Los ocho conjurados
entran uno a uno al Capitolio. Sus puñales
bien escondidos entre los pliegues de las togas, se acercan, como una
honorable
horda de gatos hacia César que está en pie de espaldas a ellos.
Súbitamente gira el emperador romano, de golpe, con
ligereza de bailarín.
Observa a la horda de conjurados con mirada fría burlona.
Conoce bien la historia de Roma. Ha leído también
las obras de Shakespeare en una ocasión o en otra. Y sobre todo conoce
demasiado bien juegos como éste.
Con un gesto rápido como el relámpago saca una espada de
samurai de entre
los pliegues de su cesárea toga, y con un gemido guerrero japonés se introduce
dentro del distinguido grupo cual torpedo viviente. '¡Tú!"

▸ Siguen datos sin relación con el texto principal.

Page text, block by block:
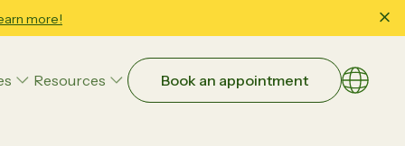
more!
Resources Book an appointment
Choose

(mandoble) "¡y tú!" (mandoble) "¡y tú!" "¡y
tú!"
"¡y tú!" "¡y tú!" "¡y tú!"
Finalmente se para frente a Bruto. Primer plano. Los
ojos
del conjurado a quien amaba son duros. No hay en ellos ni sombra de
piedad.
Hace girar el puñal en su mano, como envidador veterano
en el umbral de su destrucción.
Una ligera nube de fatiga tigresca cubre por un instante
el rostro
de César, cuando se acerca a Bruto con paso leve.

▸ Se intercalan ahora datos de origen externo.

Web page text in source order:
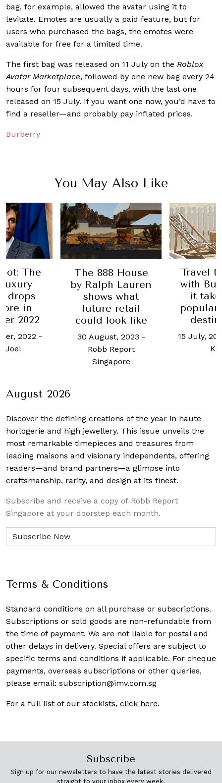
bag, for example, allowed the avatar using it to
levitate. Emotes are usually a paid feature, but for
users who purchased the bags, the emotes were
available for free for a limited time.
The first bag was released on 11 July on the Roblox
Avatar Marketplace, followed by one new bag every 24
hours for four subsequent days, with the last one
released on 15 July. If you want one now, you’d have to
find a reseller—and probably pay inflated prices.
Burberry
You May Also Like
The
drops
in
2022
2022 -
Joel
The 888 House
by Ralph Lauren
shows what
future retail
could look like
30 August, 2023 -
Robb Report
Singapore
Travel
with
it
popular
15 July,
August 2026
Discover the defining creations of the year in haute
horlogerie and high jewellery. This issue unveils the
most remarkable timepieces and treasures from
leading maisons and visionary independents, offering
readers—and brand partners—a glimpse into
craftsmanship, rarity, and design at its finest.
Subscribe and receive a copy of Robb Report
Singapore at your doorstep each month.
Terms & Conditions
Standard conditions on all purchase or subscriptions.
Subscriptions or sold goods are non-refundable from
the time of payment. We are not liable for postal and
other delays in delivery. Special offers are subject to
specific terms and conditions if applicable. For cheque
payments, overseas subscriptions or other queries,
please email: subscription@imv.com.sg
For a full list of our stockists, click here.
Subscribe
Sign up for our newsletters to have the latest stories delivered
straight to your inbox every week.

Pero sus ojos que han visto más que todo, están vacíos de toda piedad.
Un sonido de gong. La fatiga tigresca se borra de la
cara de César.
Arquea las cejas (como el arco de Tito, por ejemplo). Alza la mano.
Bruto retrocede. César ataca. Flamenco.
"¡También tú, Bruto!" anuncia,
mientras la espada de samurai convierte a Porcia en viuda.